**EXERCISE DESCRIPTION**
All that should be output is the block of lines below from the line with "Flesch Reading Ease" to the line with "sentence) - (84.6", both included, exactly as written.
╭──
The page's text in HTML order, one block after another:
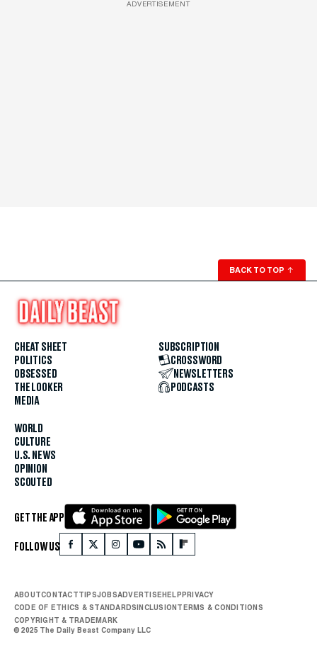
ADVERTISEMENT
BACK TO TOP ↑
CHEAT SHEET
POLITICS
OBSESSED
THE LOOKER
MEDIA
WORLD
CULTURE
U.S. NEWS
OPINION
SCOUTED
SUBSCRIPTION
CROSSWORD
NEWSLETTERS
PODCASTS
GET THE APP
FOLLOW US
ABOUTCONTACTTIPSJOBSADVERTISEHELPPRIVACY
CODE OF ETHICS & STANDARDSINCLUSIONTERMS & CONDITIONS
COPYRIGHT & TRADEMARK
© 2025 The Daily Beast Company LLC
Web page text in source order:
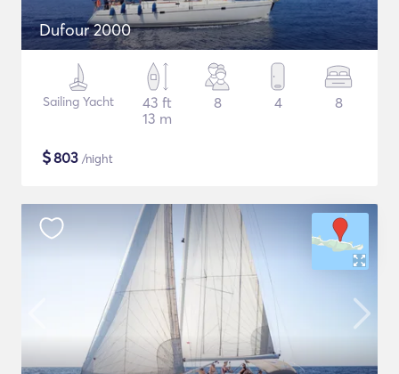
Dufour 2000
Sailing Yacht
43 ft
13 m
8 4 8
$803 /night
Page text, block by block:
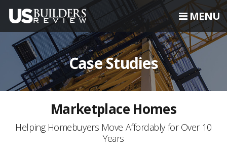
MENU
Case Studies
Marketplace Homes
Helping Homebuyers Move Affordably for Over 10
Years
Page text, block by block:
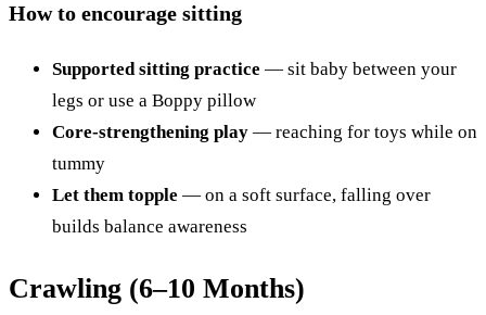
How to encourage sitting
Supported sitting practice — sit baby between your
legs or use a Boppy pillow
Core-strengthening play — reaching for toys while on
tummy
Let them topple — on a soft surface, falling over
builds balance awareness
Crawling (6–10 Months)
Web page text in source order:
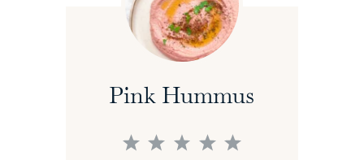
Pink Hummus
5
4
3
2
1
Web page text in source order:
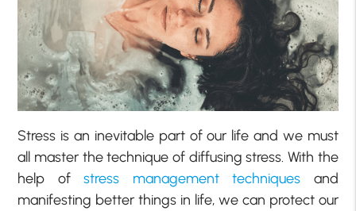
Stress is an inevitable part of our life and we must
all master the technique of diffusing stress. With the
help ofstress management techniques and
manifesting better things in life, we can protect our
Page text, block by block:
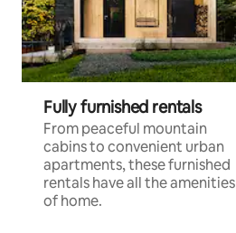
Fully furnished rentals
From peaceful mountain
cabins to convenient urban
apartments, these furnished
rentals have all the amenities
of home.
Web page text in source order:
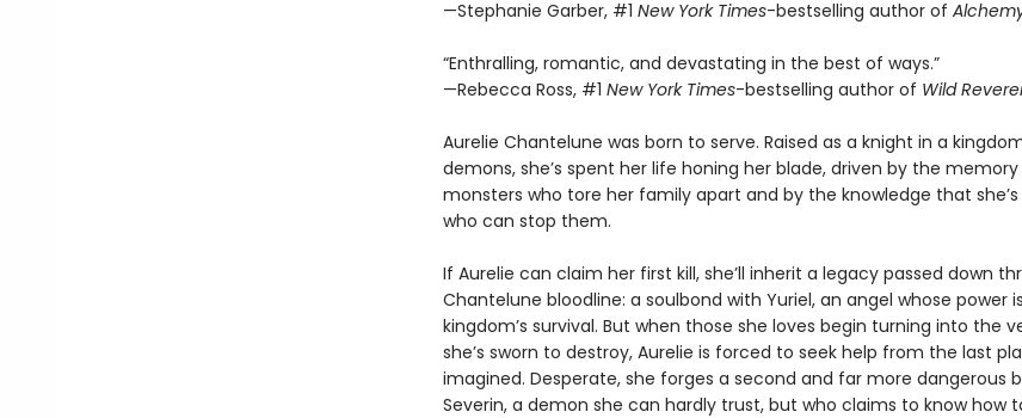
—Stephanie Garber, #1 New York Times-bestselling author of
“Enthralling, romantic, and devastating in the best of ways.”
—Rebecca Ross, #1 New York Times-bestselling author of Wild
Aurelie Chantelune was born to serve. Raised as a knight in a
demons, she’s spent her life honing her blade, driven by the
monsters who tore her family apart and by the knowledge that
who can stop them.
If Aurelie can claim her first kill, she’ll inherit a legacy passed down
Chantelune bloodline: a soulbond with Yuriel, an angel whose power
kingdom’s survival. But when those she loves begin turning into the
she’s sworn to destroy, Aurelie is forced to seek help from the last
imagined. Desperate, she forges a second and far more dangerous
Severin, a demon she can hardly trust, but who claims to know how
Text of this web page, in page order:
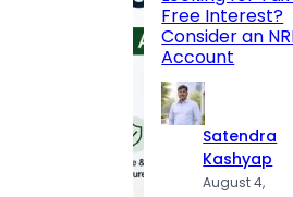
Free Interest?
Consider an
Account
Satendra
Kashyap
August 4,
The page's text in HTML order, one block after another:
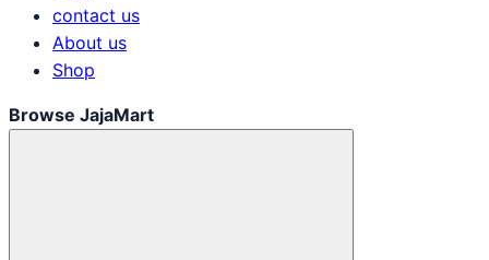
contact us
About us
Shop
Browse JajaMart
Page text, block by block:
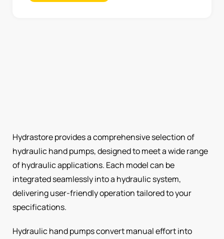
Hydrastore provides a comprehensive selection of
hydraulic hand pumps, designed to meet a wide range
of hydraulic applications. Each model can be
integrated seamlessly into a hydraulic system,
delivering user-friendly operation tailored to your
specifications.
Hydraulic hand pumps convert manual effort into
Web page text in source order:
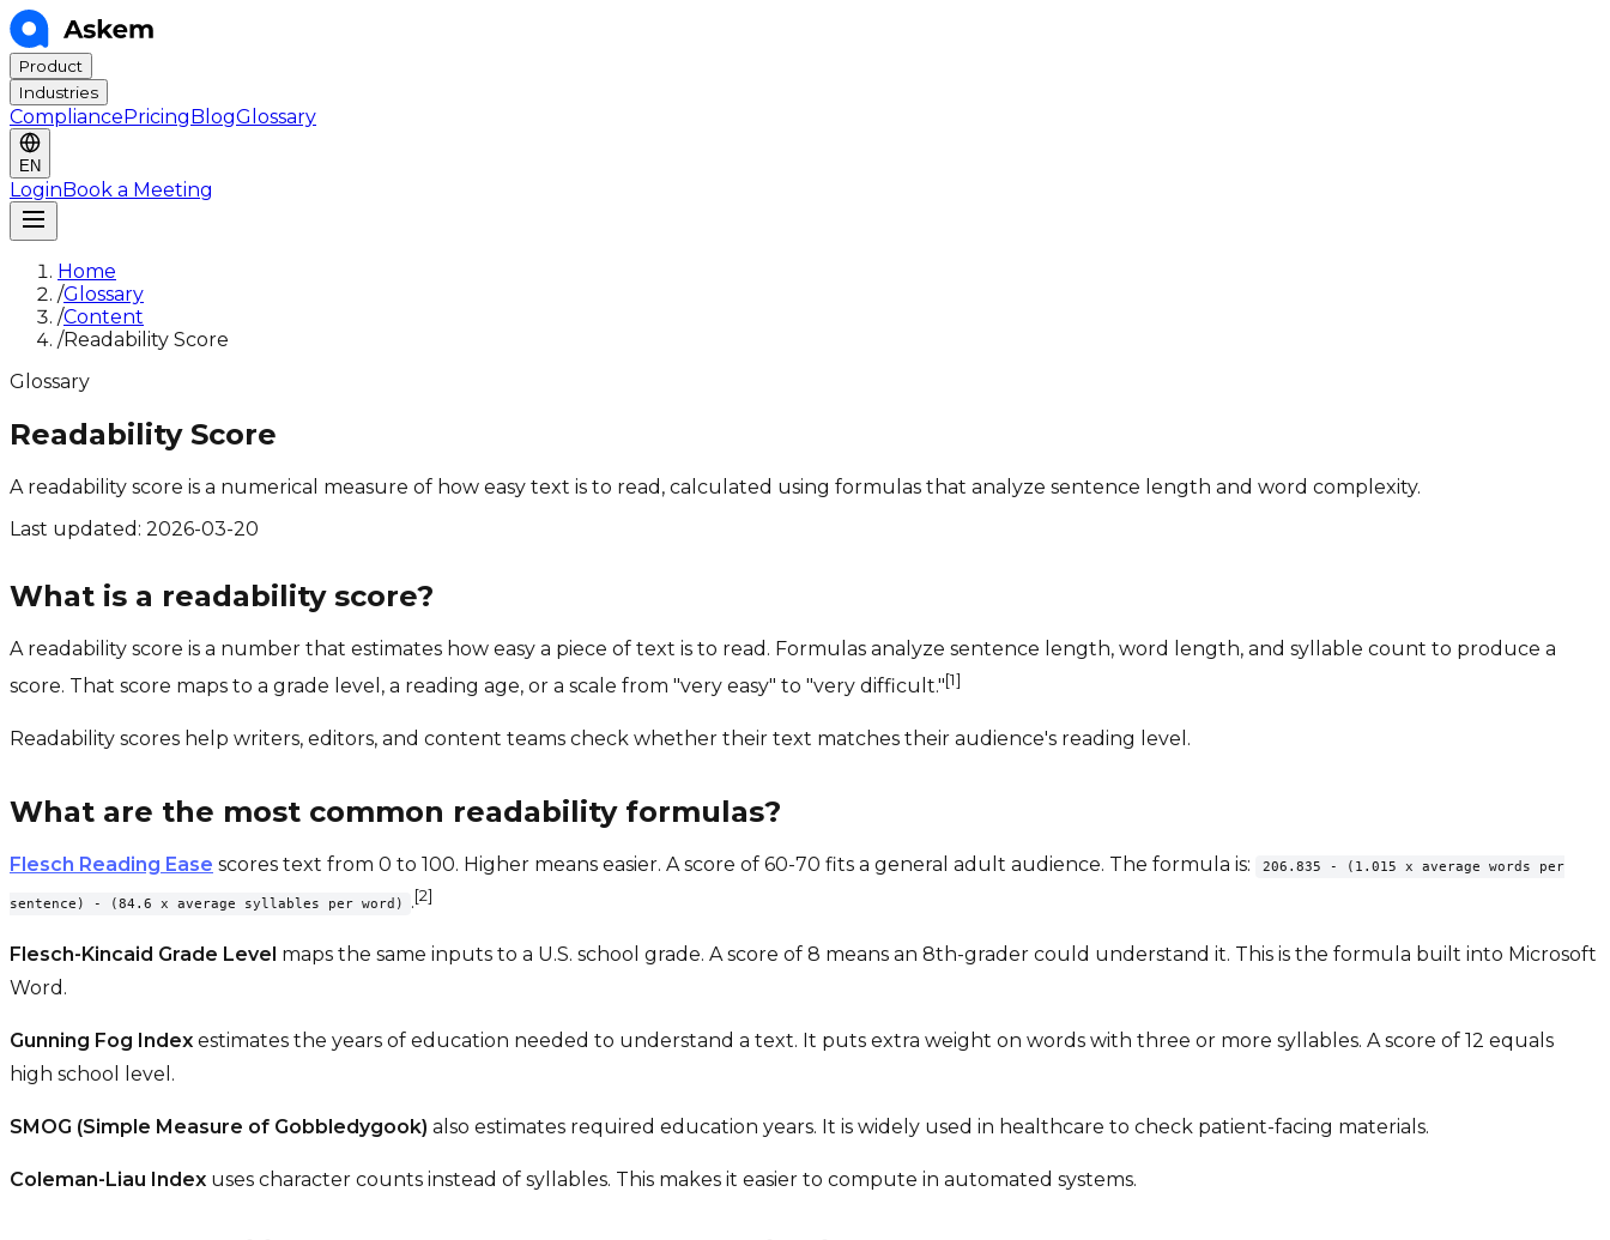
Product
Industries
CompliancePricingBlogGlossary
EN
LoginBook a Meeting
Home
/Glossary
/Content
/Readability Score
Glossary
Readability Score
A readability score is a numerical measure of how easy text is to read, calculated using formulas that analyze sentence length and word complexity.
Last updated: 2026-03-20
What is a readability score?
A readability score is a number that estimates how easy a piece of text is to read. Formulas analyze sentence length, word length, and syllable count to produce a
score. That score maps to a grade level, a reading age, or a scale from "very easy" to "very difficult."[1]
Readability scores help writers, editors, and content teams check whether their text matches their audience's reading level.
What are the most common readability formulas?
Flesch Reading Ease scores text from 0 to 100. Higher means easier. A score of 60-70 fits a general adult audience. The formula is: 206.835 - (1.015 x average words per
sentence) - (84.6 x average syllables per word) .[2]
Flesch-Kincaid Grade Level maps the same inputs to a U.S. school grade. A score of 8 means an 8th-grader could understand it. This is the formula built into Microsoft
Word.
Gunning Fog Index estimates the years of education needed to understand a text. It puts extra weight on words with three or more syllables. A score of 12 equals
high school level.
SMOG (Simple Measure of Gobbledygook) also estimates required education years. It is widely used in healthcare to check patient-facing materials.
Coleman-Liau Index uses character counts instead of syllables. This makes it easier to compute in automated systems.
╰──
**SOLUTION TO THIS EXERCISE**
Flesch Reading Ease scores text from 0 to 100. Higher means easier. A score of 60-70 fits a general adult audience. The formula is: 206.835 - (1.015 x average words per
sentence) - (84.6 x average syllables per word) .[2]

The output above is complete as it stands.